• _What is required_
Beginning with the line below that contains "Regulation Authority's rules" and ending with the line that contains "manufacturing client base, supply", copy every line exactly. Copy nothing else.

** Opening Available data block **

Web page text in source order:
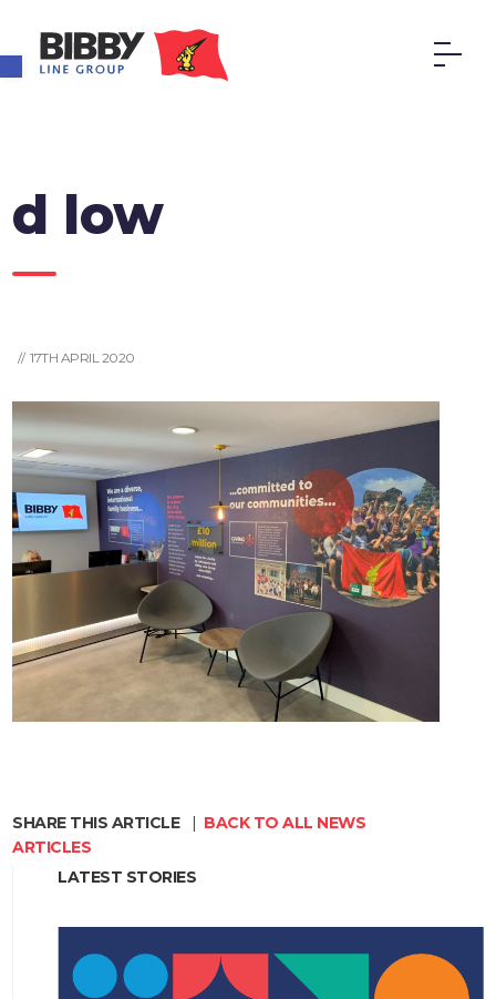
Open toolbar
d low
// 17TH APRIL 2020
SHARE THIS ARTICLE
BACK TO ALL NEWS
ARTICLES
LATEST STORIES
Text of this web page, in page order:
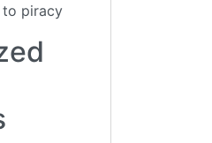
to piracy
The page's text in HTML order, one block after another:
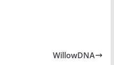
WillowDNA
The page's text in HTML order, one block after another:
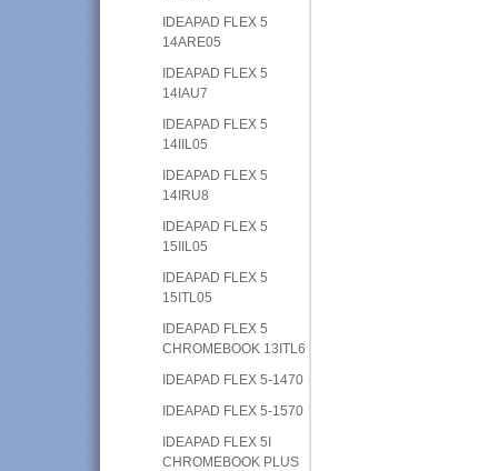
IDEAPAD FLEX 5
14ARE05
IDEAPAD FLEX 5
14IAU7
IDEAPAD FLEX 5
14IIL05
IDEAPAD FLEX 5
14IRU8
IDEAPAD FLEX 5
15IIL05
IDEAPAD FLEX 5
15ITL05
IDEAPAD FLEX 5
CHROMEBOOK 13ITL6
IDEAPAD FLEX 5-1470
IDEAPAD FLEX 5-1570
IDEAPAD FLEX 5I
CHROMEBOOK PLUS
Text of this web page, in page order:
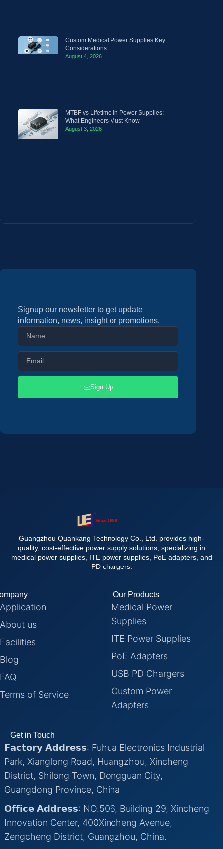
Custom Medical Power Supplies Key
Considerations
August 4, 2026
MTBF vs Lifetime in Power Supplies:
What Engineers Must Know
August 3, 2026
Signup our newsletter to get update
information, news, insight or promotions.
Sign Up
Guangzhou Quankang Technology Co., Ltd. provides high-
quality, cost-effective power supply solutions, specializing in
medical power supplies, ITE power supplies, PoE adapters, and
PD chargers.
Application
About us
Facilities
Blog
FAQ
Terms of Service
Our Products
Medical Power
Supplies
ITE Power Supplies
PoE Adapters
USB PD Chargers
Custom Power
Adapters
Get in Touch
𝗙𝗮𝗰𝘁𝗼𝗿𝘆 𝗔𝗱𝗱𝗿𝗲𝘀𝘀: Fuhua Electronics Industrial
Park, Xianglong Road, Huangzhou, Xincheng
District, Shilong Town, Dongguan City,
Guangdong Province, China
𝗢𝗳𝗳𝗶𝗰𝗲 𝗔𝗱𝗱𝗿𝗲𝘀𝘀: NO.506, Building 29, Xincheng
Innovation Center, 400Xincheng Avenue,
Zengcheng District, Guangzhou, China.
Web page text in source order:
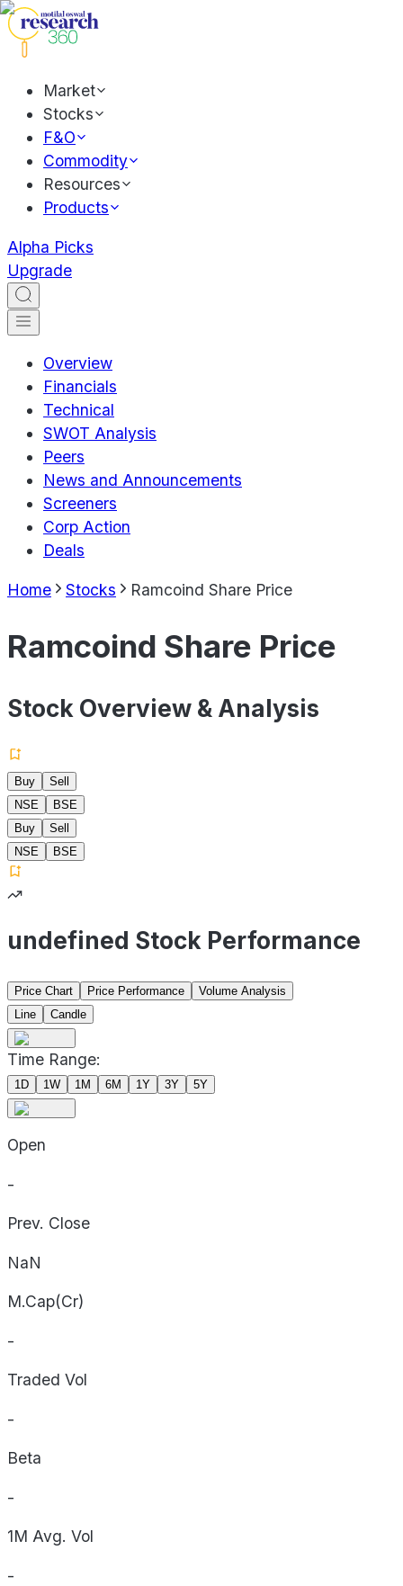
Market
Stocks
F&O
Commodity
Resources
Products
Alpha Picks
Upgrade
Overview
Financials
Technical
SWOT Analysis
Peers
News and Announcements
Screeners
Corp Action
Deals
Home Stocks Ramcoind Share Price
Ramcoind Share Price
Stock Overview & Analysis
Buy
Sell
NSE
BSE
Buy
Sell
NSE
BSE
undefined Stock Performance
Price Chart Price Performance
Volume Analysis
Line
Candle
Time Range:
1D 1W 1M 6M 1Y 3Y 5Y
Open
-
Prev. Close
NaN
M.Cap(Cr)
-
Traded Vol
-
Beta
-
1M Avg. Vol
-
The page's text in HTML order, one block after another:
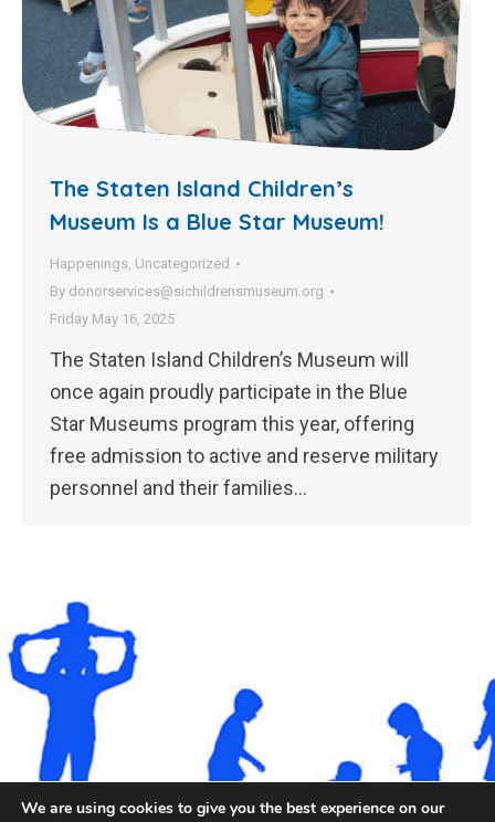
The Staten Island Children’s
Museum Is a Blue Star Museum!
Happenings, Uncategorized
By donorservices@sichildrensmuseum.org
Friday May 16, 2025
The Staten Island Children’s Museum will
once again proudly participate in the Blue
Star Museums program this year, offering
free admission to active and reserve military
personnel and their families…
We are using cookies to give you the best experience on our
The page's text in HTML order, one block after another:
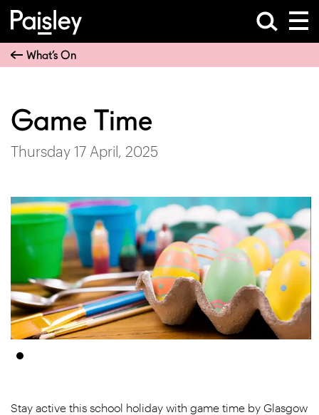
What’s On
Game Time
Thursday 17 April, 2025
Stay active this school holiday with game time by Glasgow
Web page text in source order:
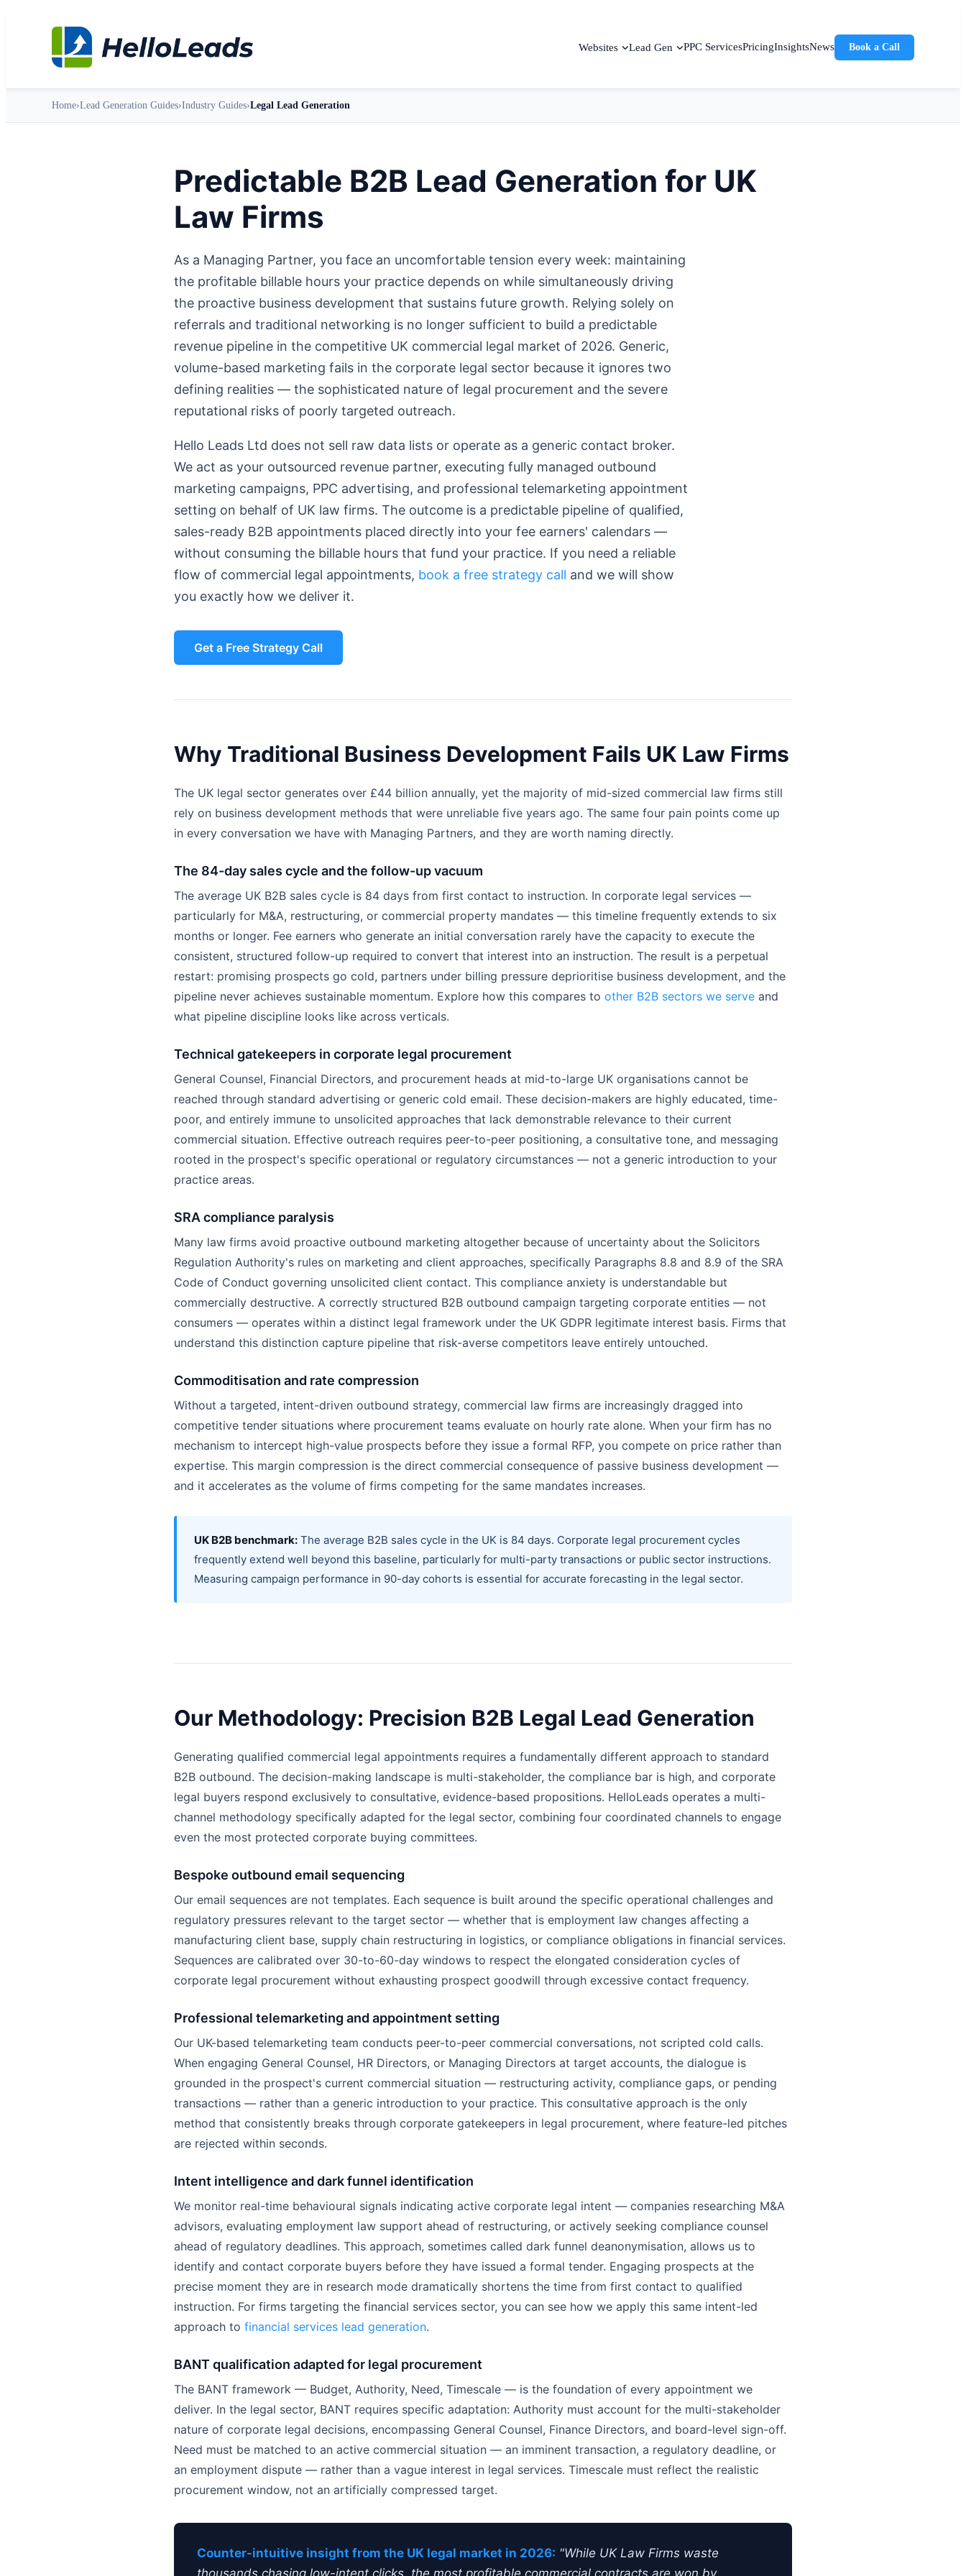
Websites Lead Gen PPC ServicesPricingInsightsNews Book a Call
Home›Lead Generation Guides›Industry Guides›Legal Lead Generation
Predictable B2B Lead Generation for UK
Law Firms
As a Managing Partner, you face an uncomfortable tension every week: maintaining
the profitable billable hours your practice depends on while simultaneously driving
the proactive business development that sustains future growth. Relying solely on
referrals and traditional networking is no longer sufficient to build a predictable
revenue pipeline in the competitive UK commercial legal market of 2026. Generic,
volume-based marketing fails in the corporate legal sector because it ignores two
defining realities — the sophisticated nature of legal procurement and the severe
reputational risks of poorly targeted outreach.
Hello Leads Ltd does not sell raw data lists or operate as a generic contact broker.
We act as your outsourced revenue partner, executing fully managed outbound
marketing campaigns, PPC advertising, and professional telemarketing appointment
setting on behalf of UK law firms. The outcome is a predictable pipeline of qualified,
sales-ready B2B appointments placed directly into your fee earners' calendars —
without consuming the billable hours that fund your practice. If you need a reliable
flow of commercial legal appointments, book a free strategy call and we will show
you exactly how we deliver it.
Get a Free Strategy Call
Why Traditional Business Development Fails UK Law Firms
The UK legal sector generates over £44 billion annually, yet the majority of mid-sized commercial law firms still
rely on business development methods that were unreliable five years ago. The same four pain points come up
in every conversation we have with Managing Partners, and they are worth naming directly.
The 84-day sales cycle and the follow-up vacuum
The average UK B2B sales cycle is 84 days from first contact to instruction. In corporate legal services —
particularly for M&A, restructuring, or commercial property mandates — this timeline frequently extends to six
months or longer. Fee earners who generate an initial conversation rarely have the capacity to execute the
consistent, structured follow-up required to convert that interest into an instruction. The result is a perpetual
restart: promising prospects go cold, partners under billing pressure deprioritise business development, and the
pipeline never achieves sustainable momentum. Explore how this compares to other B2B sectors we serve and
what pipeline discipline looks like across verticals.
Technical gatekeepers in corporate legal procurement
General Counsel, Financial Directors, and procurement heads at mid-to-large UK organisations cannot be
reached through standard advertising or generic cold email. These decision-makers are highly educated, time-
poor, and entirely immune to unsolicited approaches that lack demonstrable relevance to their current
commercial situation. Effective outreach requires peer-to-peer positioning, a consultative tone, and messaging
rooted in the prospect's specific operational or regulatory circumstances — not a generic introduction to your
practice areas.
SRA compliance paralysis
Many law firms avoid proactive outbound marketing altogether because of uncertainty about the Solicitors
Regulation Authority's rules on marketing and client approaches, specifically Paragraphs 8.8 and 8.9 of the SRA
Code of Conduct governing unsolicited client contact. This compliance anxiety is understandable but
commercially destructive. A correctly structured B2B outbound campaign targeting corporate entities — not
consumers — operates within a distinct legal framework under the UK GDPR legitimate interest basis. Firms that
understand this distinction capture pipeline that risk-averse competitors leave entirely untouched.
Commoditisation and rate compression
Without a targeted, intent-driven outbound strategy, commercial law firms are increasingly dragged into
competitive tender situations where procurement teams evaluate on hourly rate alone. When your firm has no
mechanism to intercept high-value prospects before they issue a formal RFP, you compete on price rather than
expertise. This margin compression is the direct commercial consequence of passive business development —
and it accelerates as the volume of firms competing for the same mandates increases.
UK B2B benchmark: The average B2B sales cycle in the UK is 84 days. Corporate legal procurement cycles
frequently extend well beyond this baseline, particularly for multi-party transactions or public sector instructions.
Measuring campaign performance in 90-day cohorts is essential for accurate forecasting in the legal sector.
Our Methodology: Precision B2B Legal Lead Generation
Generating qualified commercial legal appointments requires a fundamentally different approach to standard
B2B outbound. The decision-making landscape is multi-stakeholder, the compliance bar is high, and corporate
legal buyers respond exclusively to consultative, evidence-based propositions. HelloLeads operates a multi-
channel methodology specifically adapted for the legal sector, combining four coordinated channels to engage
even the most protected corporate buying committees.
Bespoke outbound email sequencing
Our email sequences are not templates. Each sequence is built around the specific operational challenges and
regulatory pressures relevant to the target sector — whether that is employment law changes affecting a
manufacturing client base, supply chain restructuring in logistics, or compliance obligations in financial services.
Sequences are calibrated over 30-to-60-day windows to respect the elongated consideration cycles of
corporate legal procurement without exhausting prospect goodwill through excessive contact frequency.
Professional telemarketing and appointment setting
Our UK-based telemarketing team conducts peer-to-peer commercial conversations, not scripted cold calls.
When engaging General Counsel, HR Directors, or Managing Directors at target accounts, the dialogue is
grounded in the prospect's current commercial situation — restructuring activity, compliance gaps, or pending
transactions — rather than a generic introduction to your practice. This consultative approach is the only
method that consistently breaks through corporate gatekeepers in legal procurement, where feature-led pitches
are rejected within seconds.
Intent intelligence and dark funnel identification
We monitor real-time behavioural signals indicating active corporate legal intent — companies researching M&A
advisors, evaluating employment law support ahead of restructuring, or actively seeking compliance counsel
ahead of regulatory deadlines. This approach, sometimes called dark funnel deanonymisation, allows us to
identify and contact corporate buyers before they have issued a formal tender. Engaging prospects at the
precise moment they are in research mode dramatically shortens the time from first contact to qualified
instruction. For firms targeting the financial services sector, you can see how we apply this same intent-led
approach to financial services lead generation.
BANT qualification adapted for legal procurement
The BANT framework — Budget, Authority, Need, Timescale — is the foundation of every appointment we
deliver. In the legal sector, BANT requires specific adaptation: Authority must account for the multi-stakeholder
nature of corporate legal decisions, encompassing General Counsel, Finance Directors, and board-level sign-off.
Need must be matched to an active commercial situation — an imminent transaction, a regulatory deadline, or
an employment dispute — rather than a vague interest in legal services. Timescale must reflect the realistic
procurement window, not an artificially compressed target.
Counter-intuitive insight from the UK legal market in 2026: "While UK Law Firms waste
thousands chasing low-intent clicks, the most profitable commercial contracts are won by

** Closing Available data block **

• _Task response_
Regulation Authority's rules on marketing and client approaches, specifically Paragraphs 8.8 and 8.9 of the SRA
Code of Conduct governing unsolicited client contact. This compliance anxiety is understandable but
commercially destructive. A correctly structured B2B outbound campaign targeting corporate entities — not
consumers — operates within a distinct legal framework under the UK GDPR legitimate interest basis. Firms that
understand this distinction capture pipeline that risk-averse competitors leave entirely untouched.
Commoditisation and rate compression
Without a targeted, intent-driven outbound strategy, commercial law firms are increasingly dragged into
competitive tender situations where procurement teams evaluate on hourly rate alone. When your firm has no
mechanism to intercept high-value prospects before they issue a formal RFP, you compete on price rather than
expertise. This margin compression is the direct commercial consequence of passive business development —
and it accelerates as the volume of firms competing for the same mandates increases.
UK B2B benchmark: The average B2B sales cycle in the UK is 84 days. Corporate legal procurement cycles
frequently extend well beyond this baseline, particularly for multi-party transactions or public sector instructions.
Measuring campaign performance in 90-day cohorts is essential for accurate forecasting in the legal sector.
Our Methodology: Precision B2B Legal Lead Generation
Generating qualified commercial legal appointments requires a fundamentally different approach to standard
B2B outbound. The decision-making landscape is multi-stakeholder, the compliance bar is high, and corporate
legal buyers respond exclusively to consultative, evidence-based propositions. HelloLeads operates a multi-
channel methodology specifically adapted for the legal sector, combining four coordinated channels to engage
even the most protected corporate buying committees.
Bespoke outbound email sequencing
Our email sequences are not templates. Each sequence is built around the specific operational challenges and
regulatory pressures relevant to the target sector — whether that is employment law changes affecting a
manufacturing client base, supply chain restructuring in logistics, or compliance obligations in financial services.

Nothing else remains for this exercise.